**TASK PROMPT:** From the data below, retype exactly the lines starting with the one that contains "one day at a time. one day" and ending with the one that contains "wondering) and parked", both included.

**RECORDS SUPPLIED:**
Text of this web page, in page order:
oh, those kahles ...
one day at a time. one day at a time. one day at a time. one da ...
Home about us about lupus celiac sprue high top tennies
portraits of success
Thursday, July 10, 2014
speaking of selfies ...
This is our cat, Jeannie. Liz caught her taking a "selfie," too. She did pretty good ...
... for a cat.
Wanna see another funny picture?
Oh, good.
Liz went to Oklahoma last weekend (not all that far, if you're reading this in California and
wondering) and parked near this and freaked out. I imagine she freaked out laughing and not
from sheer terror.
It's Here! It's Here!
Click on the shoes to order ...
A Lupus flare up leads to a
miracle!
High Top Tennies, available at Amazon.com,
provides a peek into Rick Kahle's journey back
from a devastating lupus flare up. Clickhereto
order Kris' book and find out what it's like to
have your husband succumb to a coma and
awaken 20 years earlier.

**EXERCISE OUTPUT:**
one day at a time. one day at a time. one day at a time. one da ...
Home about us about lupus celiac sprue high top tennies
portraits of success
Thursday, July 10, 2014
speaking of selfies ...
This is our cat, Jeannie. Liz caught her taking a "selfie," too. She did pretty good ...
... for a cat.
Wanna see another funny picture?
Oh, good.
Liz went to Oklahoma last weekend (not all that far, if you're reading this in California and
wondering) and parked near this and freaked out. I imagine she freaked out laughing and not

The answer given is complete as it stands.